The Big Five: Payments Based on Value & Quality


It’s no secret that the healthcare industry has gone through rapid changes over the past couple of years, let alone the last few decades. From the introduction and emergence of electronic health records (EHR) and health information technology (HIT) to HIPAA regulations and compliance standards, the healthcare sector is a fluid, constantly evolving industry always working toward improving quality of care for patients; however, as in all industries, change does not come without a number of problems and issues. At TeleQuality, healthcare is the only market we serve; therefore, we recognize the importance of understanding the issues and challenges our rural healthcare partners are facing and try to find solutions for those challenges. Based on extensive industry research and customer feedback, we've developed this blogging series where we will delve into-

The Big Five: Top Issues Putting Healthcare Providers into Financial Crisis

  • Payments Based on Value & Quality
  • Healthcare Workforce Deficits
  • Limited Access to Health Care
  • Chronic Care Management
  • Cyber Security & Patient Data Breaches

Let’s break down the first topic today: the shift from volume to value-based care.

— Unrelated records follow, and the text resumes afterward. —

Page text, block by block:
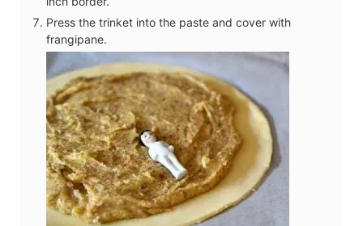
Press the trinket into the paste and cover with
frangipane.
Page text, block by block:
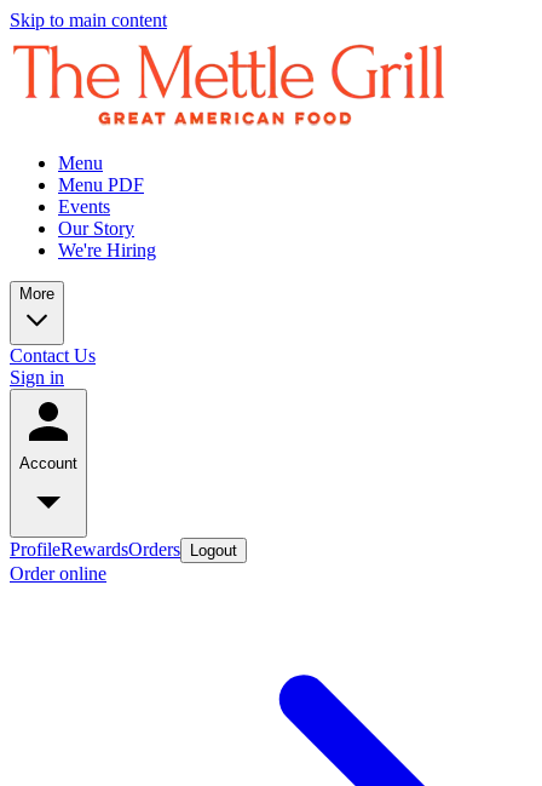
Skip to main content
Menu
Menu PDF
Events
Our Story
We're Hiring
More
Contact Us
Sign in
Account
ProfileRewardsOrders Logout
Order online
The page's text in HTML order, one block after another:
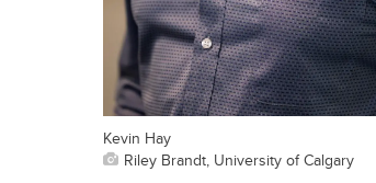
Kevin Hay
Riley Brandt, University of Calgary
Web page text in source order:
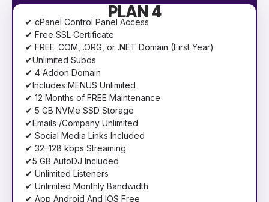
PLAN 4
✔ cPanel Control Panel Access
✔ Free SSL Certificate
✔ FREE .COM, .ORG, or .NET Domain (First Year)
✔Unlimited Subds
✔ 4 Addon Domain
✔Includes MENUS Unlimited
✔ 12 Months of FREE Maintenance
✔ 5 GB NVMe SSD Storage
✔Emails /Company Unlimited
✔ Social Media Links Included
✔ 32–128 kbps Streaming
✔5 GB AutoDJ Included
✔ Unlimited Listeners
✔ Unlimited Monthly Bandwidth
✔ App Android And IOS Free
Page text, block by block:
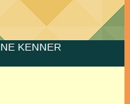
KENNER
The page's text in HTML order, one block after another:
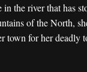
the river that has
of the North,
town for her deadly
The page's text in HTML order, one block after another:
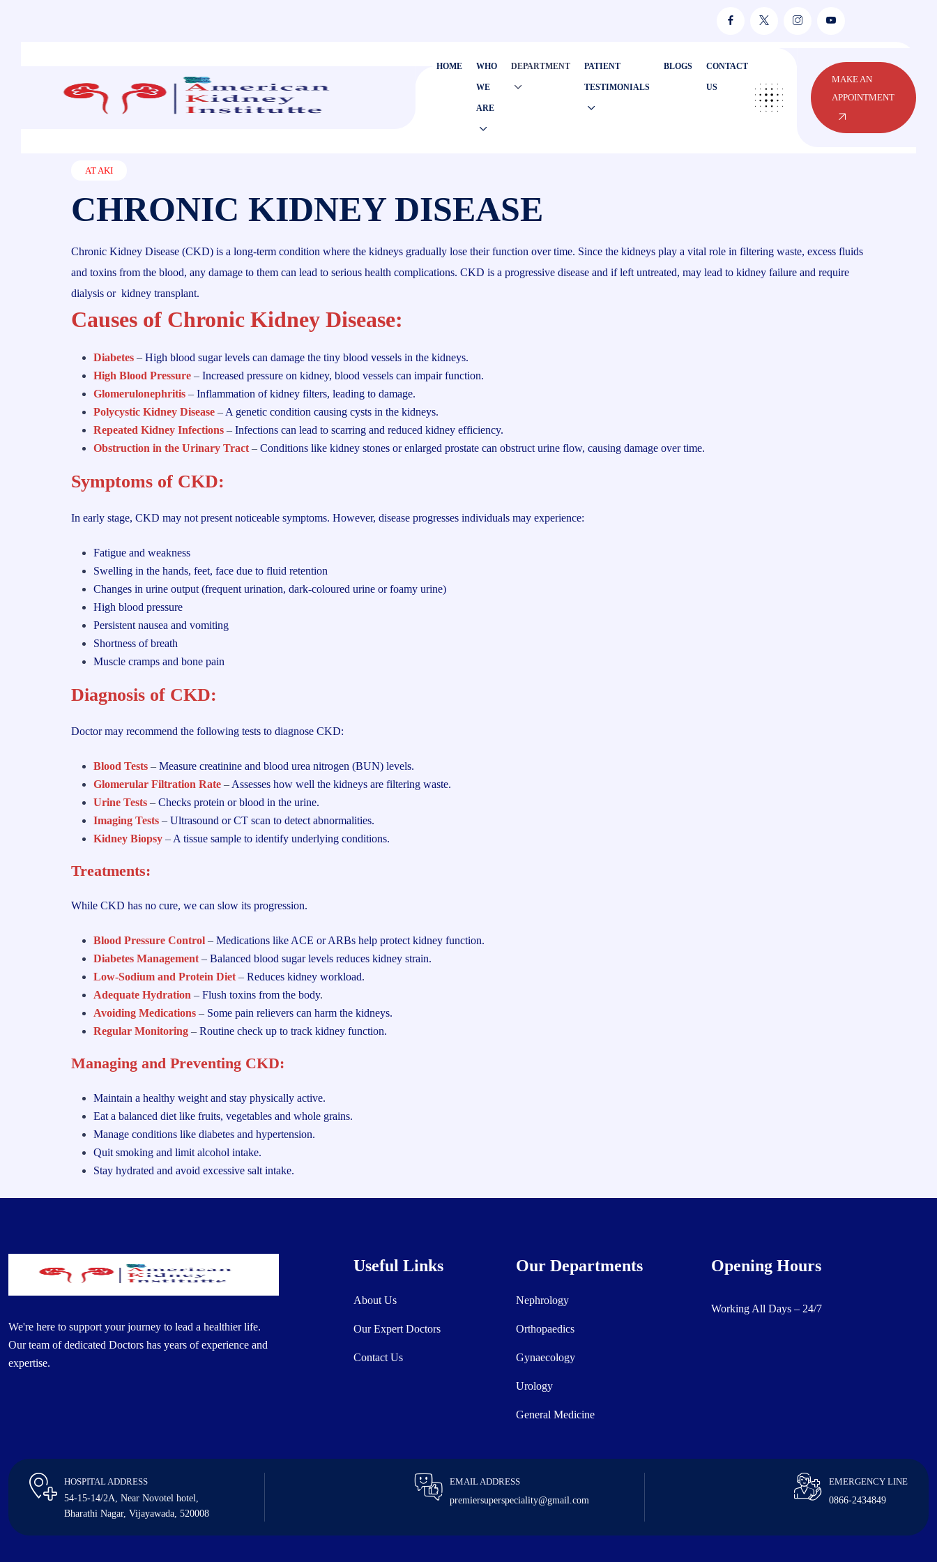
HOME WHO
WE
ARE
DEPARTMENT PATIENT
TESTIMONIALS
BLOGS CONTACT
US
MAKE AN
APPOINTMENT
AT AKI
CHRONIC KIDNEY DISEASE
Chronic Kidney Disease (CKD) is a long-term condition where the kidneys gradually lose their function over time. Since the kidneys play a vital role in filtering waste, excess fluids
and toxins from the blood, any damage to them can lead to serious health complications. CKD is a progressive disease and if left untreated, may lead to kidney failure and require
dialysis or kidney transplant.
Causes of Chronic Kidney Disease:
Diabetes – High blood sugar levels can damage the tiny blood vessels in the kidneys.
High Blood Pressure – Increased pressure on kidney, blood vessels can impair function.
Glomerulonephritis – Inflammation of kidney filters, leading to damage.
Polycystic Kidney Disease – A genetic condition causing cysts in the kidneys.
Repeated Kidney Infections – Infections can lead to scarring and reduced kidney efficiency.
Obstruction in the Urinary Tract – Conditions like kidney stones or enlarged prostate can obstruct urine flow, causing damage over time.
Symptoms of CKD:
In early stage, CKD may not present noticeable symptoms. However, disease progresses individuals may experience:
Fatigue and weakness
Swelling in the hands, feet, face due to fluid retention
Changes in urine output (frequent urination, dark-coloured urine or foamy urine)
High blood pressure
Persistent nausea and vomiting
Shortness of breath
Muscle cramps and bone pain
Diagnosis of CKD:
Doctor may recommend the following tests to diagnose CKD:
Blood Tests – Measure creatinine and blood urea nitrogen (BUN) levels.
Glomerular Filtration Rate – Assesses how well the kidneys are filtering waste.
Urine Tests – Checks protein or blood in the urine.
Imaging Tests – Ultrasound or CT scan to detect abnormalities.
Kidney Biopsy – A tissue sample to identify underlying conditions.
Treatments:
While CKD has no cure, we can slow its progression.
Blood Pressure Control – Medications like ACE or ARBs help protect kidney function.
Diabetes Management – Balanced blood sugar levels reduces kidney strain.
Low-Sodium and Protein Diet – Reduces kidney workload.
Adequate Hydration – Flush toxins from the body.
Avoiding Medications – Some pain relievers can harm the kidneys.
Regular Monitoring – Routine check up to track kidney function.
Managing and Preventing CKD:
Maintain a healthy weight and stay physically active.
Eat a balanced diet like fruits, vegetables and whole grains.
Manage conditions like diabetes and hypertension.
Quit smoking and limit alcohol intake.
Stay hydrated and avoid excessive salt intake.
We're here to support your journey to lead a healthier life.
Our team of dedicated Doctors has years of experience and
expertise.
Useful Links
About Us
Our Expert Doctors
Contact Us
Our Departments
Nephrology
Orthopaedics
Gynaecology
Urology
General Medicine
Opening Hours
Working All Days – 24/7
HOSPITAL ADDRESS
54-15-14/2A, Near Novotel hotel,
Bharathi Nagar, Vijayawada, 520008
EMAIL ADDRESS
premiersuperspeciality@gmail.com
EMERGENCY LINE
0866-2434849
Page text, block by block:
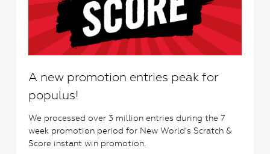
A new promotion entries peak for
populus!
We processed over 3 million entries during the 7
week promotion period for New World’s Scratch &
Score instant win promotion.
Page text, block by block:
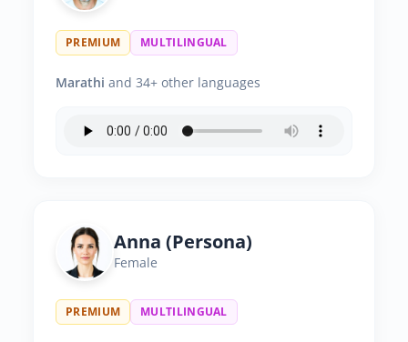
PREMIUM MULTILINGUAL
Marathi and 34+ other languages
Anna (Persona)
Female
PREMIUM MULTILINGUAL
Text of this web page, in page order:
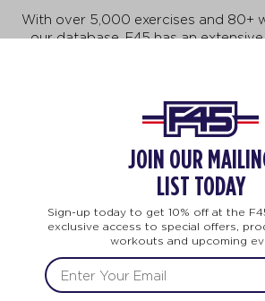
With over 5,000 exercises and 80+
our database, F45 has an
fast-paced exercises that will keep
do more, achieve more, and be
body. And no two workouts are
Explore Our
TEAM
LIFE CHANGING
JOIN OUR
LIST TODAY
Sign-up today to get 10% off at the
exclusive access to special offers,
workouts and upcoming
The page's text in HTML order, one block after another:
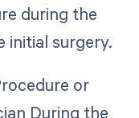
during the
initial surgery.
or
During the
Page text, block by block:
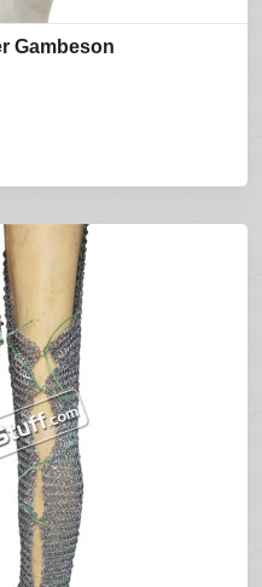
Gambeson
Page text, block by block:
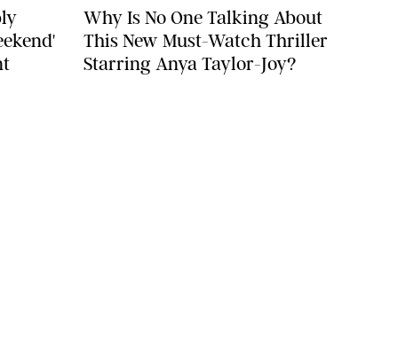
Why Is No One Talking About
This New Must-Watch Thriller
Starring Anya Taylor-Joy?
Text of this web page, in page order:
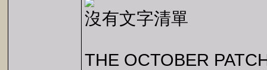
沒有文字清單
THE OCTOBER

This paradigm shift from fee-for-service or volume-based reimbursement payment models to value-based care focused on patient outcomes is affecting all healthcare organizations, from rural areas to their metropolitan counterparts. After decades of building an industry around a volume-based payment method, there are several challenges that come with shifting to payments based on value and quality. These challenges are:

  1. Reimbursement rates changing based on quality outcomes and patient satisfaction
  2. Rapidly aging population
  3. Lack of interoperability of IT tools
  4. Reporting functionality of EHR systems
  5. Reducing readmissions to avoid readmission penalties from CMS

1. Reimbursement Rates Changing Based Upon Quality Outcomes and Patient Satisfaction

Up to 5% of Medicare reimbursements are now tied to various quality reporting programs, putting a significant amount of revenue at risk for each healthcare provider. With a lack of sufficient decision-support tools, it is a big challenge for healthcare organizations to make informed decisions about the impact these programs may have on the financial state of your organization.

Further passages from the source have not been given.